Yesterday I read and commented on a blog post regarding the WOHM (Work Outside Home Mom).
I read the blog author's post, and immediately wanted to go hug her. She's having a tough time transitioning back to the work place. She has a full time job, kids, a business on the side. She's had to deal with sick kids, and an obviously not understanding boss. She's got a tough row to hoe.
Yet instead offering her sympathy, most commenters went on the attack. Sure, she could have phrased what she was trying to say a little more clearly. But that does not excuse the vitriol I saw. Stay at Home Moms, Work At Home Moms, even some WOHMs jumped all over her for what she posted. Outraged that their way of parenting/contributing was being diminished and insulted. Telling her to quit being a crybaby and if she doesn't like it, change it.
What I don't think any of them saw was the irony. Here we have moms insulting and demeaning other moms...for judging and demeaning other moms.
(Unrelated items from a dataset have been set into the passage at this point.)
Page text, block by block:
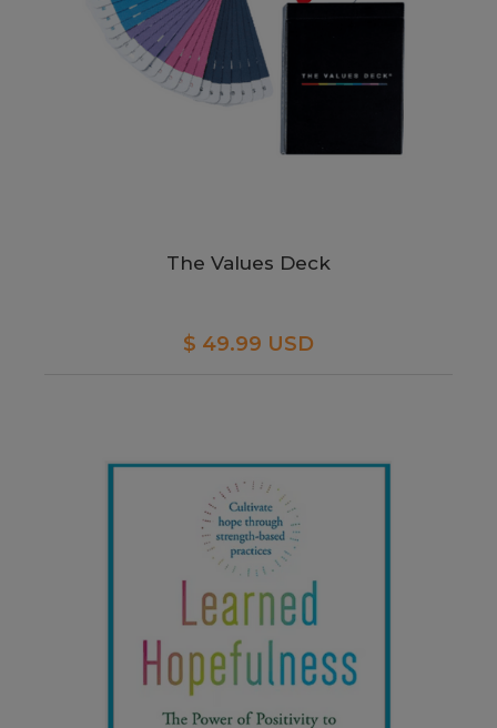
The Values Deck
$ 49.99 USD
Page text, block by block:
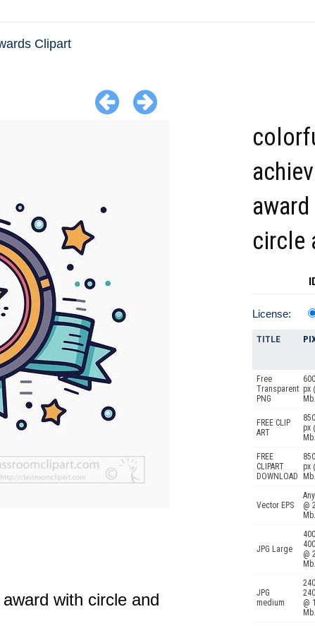
Clipart
with circle and
circle
License:
TITLE
Free
Transparent
PNG
px
Mb.
FREE CLIP
ART
px
Mb.
FREE
CLIPART
DOWNLOAD
px
Mb.
Vector EPS
@
Mb.
JPG Large
@
Mb.
JPG
medium
@
Mb.
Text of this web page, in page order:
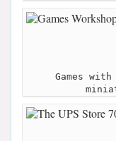
Games
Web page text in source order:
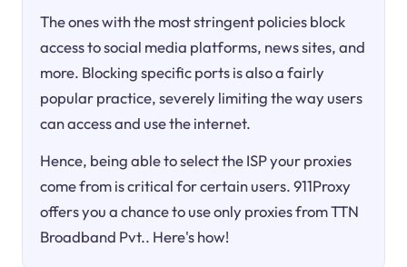
The ones with the most stringent policies block
access to social media platforms, news sites, and
more. Blocking specific ports is also a fairly
popular practice, severely limiting the way users
can access and use the internet.
Hence, being able to select the ISP your proxies
come from is critical for certain users. 911Proxy
offers you a chance to use only proxies from TTN
Broadband Pvt.. Here's how!
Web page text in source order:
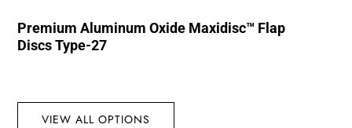
Premium Aluminum Oxide Maxidisc™ Flap
Discs Type-27
VIEW ALL OPTIONS
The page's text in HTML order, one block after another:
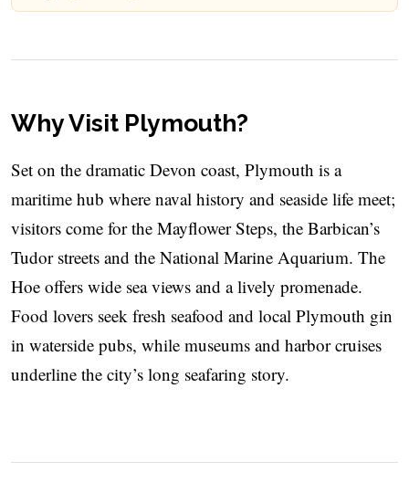
Why Visit Plymouth?
Set on the dramatic Devon coast, Plymouth is a
maritime hub where naval history and seaside life meet;
visitors come for the Mayflower Steps, the Barbican’s
Tudor streets and the National Marine Aquarium. The
Hoe offers wide sea views and a lively promenade.
Food lovers seek fresh seafood and local Plymouth gin
in waterside pubs, while museums and harbor cruises
underline the city’s long seafaring story.
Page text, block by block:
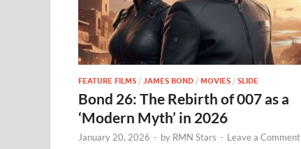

I saw several comments stating that for them, it was more important to be with their child, implying that by working, a mother who does so doesn't value time wtih her child. Many of us today don't work because we want to, although some of us do. I went back to work after Ava was born because I had to. I have this crazy habit of wanting to keep a roof over our heads. That requires both of us working to pay the mortgage. And before you jump on me and tell me I could sell my house and rent...I could do that. But in this market, I'd sell for less than we owe, and then be faced with renting for approximately the same amount as my mortgage payment. So what does that leave? Squatting under a bridge? Moving in with parents?
I keep coming back to this question. Why do mothers feel the need to judge other mothers? Why are we so quick to say "I am better than you". Why do we feel the need to tear each other down? And most importantly, why do we give complete strangers so much of our power? Why do we let words on a blog upset us so much? Are we all really that insecure in our mothering that we attack and go on the defensive every time we perceive an insult?
I can't speak for every mom out there. I can't speak to the situation of a stay at home mom. I was one for only four weeks. For three of those, my husband was home with me. I've never really worked from home. I have no idea what that's like. So I can't begin to judge what either of those sorts of mothers lives are like. As a working outside the home mom, I can speak. It's difficult. I watch other moms who get to stay home with their kids, working or not, and I am jealous. I wish I had that kind of time with my daughter. You may be juggling phone calls, and proposals and deadlines, but you can at least look over and SEE your child. I have pictures. I can't hold her, kiss her, touch her soft hair. I have days where it is almost too much to bear, and I want to walk away from my job. I leave her at her gramma's house and I walk away in tears. Days when she is sick, and I feel I need to be with her and I'm afraid to call my boss because I think "what if this time is one too many" and I lose my job.
I guess my point is if we all felt more secure about our choices and situations, we wouldn't be so quick to judge another mother's life. Maybe we'd be quicker to offer love and encouragement when we see someone asking for a life line.
**Note, I will not post links to blog post in question here. I don't want to drive more traffic that might upset her.